Türkiye’nin en ünlü lezzetlerinden biri olan İskender kebabı, yalnızca damağa değil, tarihe de hitap eden bir hikâyeye sahip. Bugün neredeyse her şehirde menülerde karşımıza çıkan bu kebap, aslında 19. yüzyılda Bursa’da doğdu.
İlk İskender Efendi

Efsanevi yemeğin mucidi, 1800’lü yılların ortalarında Bursa’da yaşayan İskender Efendi. O dönemde kuzu eti, genellikle bütün halde çevrilerek odun ateşinde pişiriliyordu. İskender Efendi ise bu yöntemi farklı bir boyuta taşıdı:
- Eti ince ince dilimledi,
- Dikey bir şişte pişirdi,
- Altına özel tereyağlı pide koydu,
- Üzerine domates sosu ve yoğurt ekledi.
Böylece, bugün bildiğimiz İskender kebabı ortaya çıktı.

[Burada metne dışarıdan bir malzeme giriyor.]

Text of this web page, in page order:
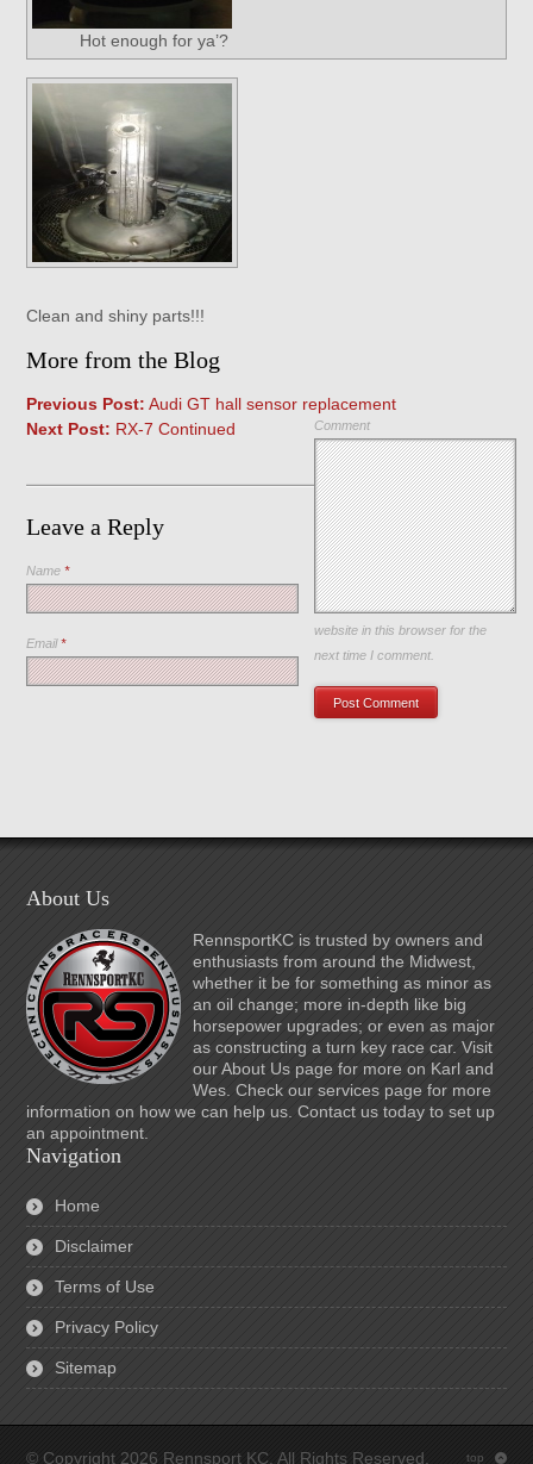
Hot enough for ya’?
Clean and shiny parts!!!
More from the Blog
Previous Post: Audi GT hall sensor replacement
Next Post: RX-7 Continued
Leave a Reply
Comment
Name*
Email*
Save my name, email, and
website in this browser for the
next time I comment.
About Us
RennsportKC is trusted by owners and
enthusiasts from around the Midwest,
whether it be for something as minor as
an oil change; more in-depth like big
horsepower upgrades; or even as major
as constructing a turn key race car. Visit
our About Us page for more on Karl and
Wes. Check our services page for more
information on how we can help us. Contact us today to set up
an appointment.
Navigation
Home
Disclaimer
Terms of Use
Privacy Policy
Sitemap
© Copyright 2026 Rennsport KC. All Rights Reserved. top :

“İskender” Adı Nereden Geliyor?
Kebap, mucidinin adıyla anıldı. Zamanla o kadar popüler hale geldi ki, Bursa dışına yayıldı ve bugün tüm Türkiye’nin hatta dünyanın bildiği bir lezzet haline geldi.
Sadece Bir Yemek Değil, Bir Kültür
Bursa’da hâlâ İskender Efendi’nin soyundan gelen aile fertleri tarafından işletilen restoranlar, bu geleneği yaşatıyor. Orijinal tarif, her ne kadar taklit edilse de, Bursa’da yenilen İskender kebabı hâlâ ayrıcalıklı kabul ediliyor.
Sırrı Nedir?
Gerçek İskender kebabının sırrı:
- Özel terbiyeli kuzu eti,
- Odun ateşinde pişirme tekniği,
- Tereyağının kalitesi,
- Ve elbette Bursa’ya özgü domates sosu.
İskender kebabı, sadece bir yemek değil, Bursa’dan doğup tüm dünyaya yayılan bir lezzet mirasıdır. Her lokması, İskender Efendi’nin yaratıcılığını ve Türk mutfağının zenginliğini hatırlatır.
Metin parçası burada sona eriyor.